- EXERCISE PROMPT: All that should be output is the block of lines below from the line with "equipment. Wear eye/hand" to the line with "cleaning. Avoid release", both included, exactly as written.
START DATA PROVIDED
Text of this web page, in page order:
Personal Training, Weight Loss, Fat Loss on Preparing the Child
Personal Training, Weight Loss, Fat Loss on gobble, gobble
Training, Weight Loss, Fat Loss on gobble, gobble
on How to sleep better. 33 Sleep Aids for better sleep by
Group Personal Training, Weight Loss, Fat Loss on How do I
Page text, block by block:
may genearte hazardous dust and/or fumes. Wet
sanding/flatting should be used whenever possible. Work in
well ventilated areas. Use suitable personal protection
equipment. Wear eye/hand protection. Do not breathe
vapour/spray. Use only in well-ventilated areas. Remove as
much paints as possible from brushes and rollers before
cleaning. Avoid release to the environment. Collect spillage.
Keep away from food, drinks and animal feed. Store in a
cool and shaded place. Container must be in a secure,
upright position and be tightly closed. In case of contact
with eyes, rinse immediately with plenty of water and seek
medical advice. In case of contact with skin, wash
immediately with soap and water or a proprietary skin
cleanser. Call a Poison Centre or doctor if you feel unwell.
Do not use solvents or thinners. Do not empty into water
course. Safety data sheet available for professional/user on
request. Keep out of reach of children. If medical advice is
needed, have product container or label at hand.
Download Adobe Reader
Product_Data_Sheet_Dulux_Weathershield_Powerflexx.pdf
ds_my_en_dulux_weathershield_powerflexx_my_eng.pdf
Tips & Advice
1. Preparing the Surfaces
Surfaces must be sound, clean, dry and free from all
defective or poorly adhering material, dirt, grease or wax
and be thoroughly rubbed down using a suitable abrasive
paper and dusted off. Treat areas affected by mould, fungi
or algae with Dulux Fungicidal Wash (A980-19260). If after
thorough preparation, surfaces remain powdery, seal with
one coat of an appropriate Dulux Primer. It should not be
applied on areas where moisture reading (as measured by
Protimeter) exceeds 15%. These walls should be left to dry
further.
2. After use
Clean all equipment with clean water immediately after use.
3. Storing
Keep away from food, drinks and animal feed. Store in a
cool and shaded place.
END DATA PROVIDED
START DATA PROVIDED
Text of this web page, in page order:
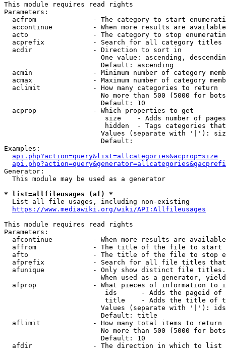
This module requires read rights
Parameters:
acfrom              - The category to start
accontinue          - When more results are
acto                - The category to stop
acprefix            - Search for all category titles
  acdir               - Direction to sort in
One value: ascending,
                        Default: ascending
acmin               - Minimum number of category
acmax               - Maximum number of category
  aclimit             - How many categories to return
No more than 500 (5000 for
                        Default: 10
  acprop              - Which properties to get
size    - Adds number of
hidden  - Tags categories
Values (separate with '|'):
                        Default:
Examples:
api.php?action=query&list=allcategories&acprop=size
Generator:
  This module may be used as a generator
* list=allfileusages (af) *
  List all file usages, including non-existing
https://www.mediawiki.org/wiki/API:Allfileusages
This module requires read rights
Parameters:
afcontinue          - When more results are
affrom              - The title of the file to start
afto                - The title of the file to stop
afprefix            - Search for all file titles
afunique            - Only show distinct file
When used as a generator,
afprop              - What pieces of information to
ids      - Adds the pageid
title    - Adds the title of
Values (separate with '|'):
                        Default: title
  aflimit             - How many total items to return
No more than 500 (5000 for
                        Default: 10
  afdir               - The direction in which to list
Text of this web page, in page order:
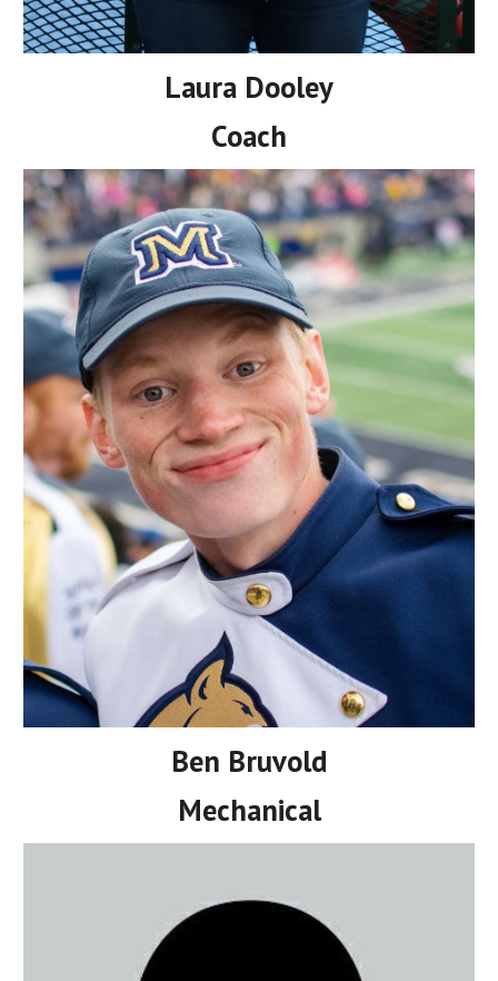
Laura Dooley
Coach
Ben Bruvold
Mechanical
END DATA PROVIDED
- REPLY:
equipment. Wear eye/hand protection. Do not breathe
vapour/spray. Use only in well-ventilated areas. Remove as
much paints as possible from brushes and rollers before
cleaning. Avoid release to the environment. Collect spillage.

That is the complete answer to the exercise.